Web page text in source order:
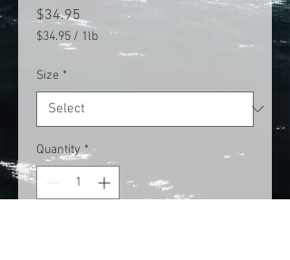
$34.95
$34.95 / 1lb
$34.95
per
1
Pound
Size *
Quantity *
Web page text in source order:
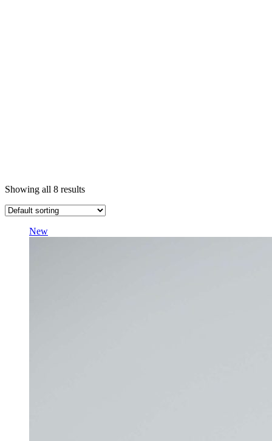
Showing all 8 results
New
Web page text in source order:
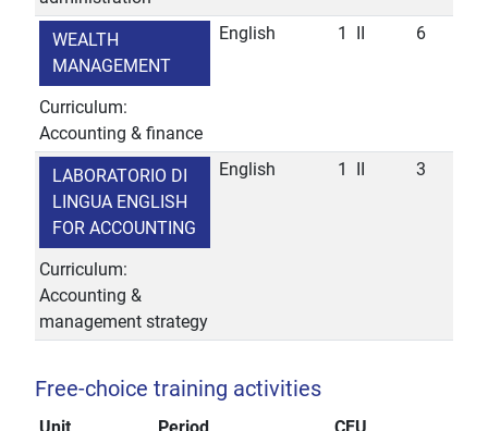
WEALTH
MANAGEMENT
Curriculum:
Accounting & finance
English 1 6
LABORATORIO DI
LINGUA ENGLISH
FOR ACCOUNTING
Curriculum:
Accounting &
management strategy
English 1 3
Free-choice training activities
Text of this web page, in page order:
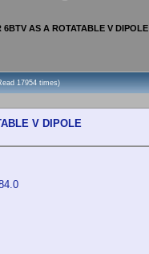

**What is expected:** Copy out the material word for word, without any images.

**Task result:**
Web page text in source order:
$34.95
$34.95 / 1lb
$34.95
per
1
Pound
Size *
Quantity *
Web page text in source order:
Showing all 8 results
New
Web page text in source order:
WEALTH
MANAGEMENT
Curriculum:
Accounting & finance
English 1 6
LABORATORIO DI
LINGUA ENGLISH
FOR ACCOUNTING
Curriculum:
Accounting &
management strategy
English 1 3
Free-choice training activities
Text of this web page, in page order:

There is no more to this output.